Alternative method 1. Here instead of P(A|I) we treat P(A) and P(B) as count vectors or samples. We ask if those two samples come from the same distribution I. The test whether the ad and the browsing history come from the same distribution is the Jenson-Shannon divergence.
Alternative method 2. Instead of modeling P(A|I) we can introduce a new variable R for relevance and NR for non-relevance. So for a particular ad, we ask whether the ad is relevant. This is what is the odds P(R|A,I)/P(NR|A,I). Such motivation is available in the origins of the OkapiBM25 model. Since in the OkapiBM25 model the query is very short compared to browsing history its usage is in that case sub-optimal. It is better to use OkapiBM25 extensions for probabilistic relevance feedback. See for example 9.1.2 in Introduction to Information Retrieval by Manning, Raghavan and Schütze
Differences from standard implementations in Lucene (ElasticSearch, Solr)
It might seem that the methods described are already available in Lucene (ElasticSearch, Solr) implementations.
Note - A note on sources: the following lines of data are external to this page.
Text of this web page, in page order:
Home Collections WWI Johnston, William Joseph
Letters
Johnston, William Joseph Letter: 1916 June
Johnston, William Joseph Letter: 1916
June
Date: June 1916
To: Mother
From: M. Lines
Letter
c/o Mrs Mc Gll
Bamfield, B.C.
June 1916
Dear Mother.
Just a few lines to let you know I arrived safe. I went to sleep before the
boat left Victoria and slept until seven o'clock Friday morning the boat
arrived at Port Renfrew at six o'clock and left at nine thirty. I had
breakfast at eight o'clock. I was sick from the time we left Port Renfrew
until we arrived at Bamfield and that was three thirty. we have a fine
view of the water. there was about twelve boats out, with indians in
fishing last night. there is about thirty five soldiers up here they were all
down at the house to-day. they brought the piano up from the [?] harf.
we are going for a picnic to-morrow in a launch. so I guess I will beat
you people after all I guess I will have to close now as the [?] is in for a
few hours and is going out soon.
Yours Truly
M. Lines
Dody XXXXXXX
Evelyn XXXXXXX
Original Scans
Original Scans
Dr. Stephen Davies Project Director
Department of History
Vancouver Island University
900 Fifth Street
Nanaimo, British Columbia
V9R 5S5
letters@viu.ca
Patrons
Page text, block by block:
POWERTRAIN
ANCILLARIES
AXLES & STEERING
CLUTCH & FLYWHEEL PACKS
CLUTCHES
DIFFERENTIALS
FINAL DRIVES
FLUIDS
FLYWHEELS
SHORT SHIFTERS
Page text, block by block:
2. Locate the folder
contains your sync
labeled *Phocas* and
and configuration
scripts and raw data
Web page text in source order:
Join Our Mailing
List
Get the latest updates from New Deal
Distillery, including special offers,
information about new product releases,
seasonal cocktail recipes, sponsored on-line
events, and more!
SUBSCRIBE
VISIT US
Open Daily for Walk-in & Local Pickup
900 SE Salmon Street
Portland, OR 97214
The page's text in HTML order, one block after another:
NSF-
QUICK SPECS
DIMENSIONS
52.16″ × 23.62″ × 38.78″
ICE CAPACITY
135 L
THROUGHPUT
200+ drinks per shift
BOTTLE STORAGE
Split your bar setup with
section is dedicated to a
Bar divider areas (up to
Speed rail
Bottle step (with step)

However, the formula that I described here differs from the Lucene formula. The Lucene formulas typically measure P(Q|D), while in the proposed model I suggest P(D|Q) where D (the document) is the ad, and Q (the query) is the user information. A second difference is related to the query length. In standard search, the query is just a few words. The methods in Lucene are optimized for this case. In the case of advertising the query is the available user information. In the presented model, this information is a set of probability distributions. The distribution has many components, but the most useful ones are a hundred words with counts.